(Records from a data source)
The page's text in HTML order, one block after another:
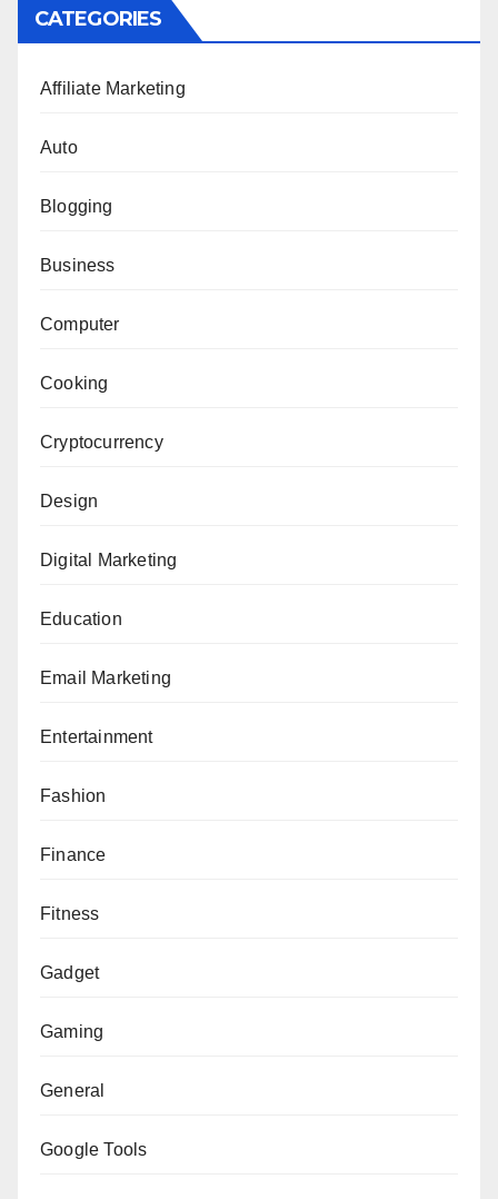
CATEGORIES
Affiliate Marketing
Auto
Blogging
Business
Computer
Cooking
Cryptocurrency
Design
Digital Marketing
Education
Email Marketing
Entertainment
Fashion
Finance
Fitness
Gadget
Gaming
General
Google Tools

- **What is being asked**: Repeat the data in full and exactly. Omit pictures.

- **Result for this task**:
The page's text in HTML order, one block after another:
CATEGORIES
Affiliate Marketing
Auto
Blogging
Business
Computer
Cooking
Cryptocurrency
Design
Digital Marketing
Education
Email Marketing
Entertainment
Fashion
Finance
Fitness
Gadget
Gaming
General
Google Tools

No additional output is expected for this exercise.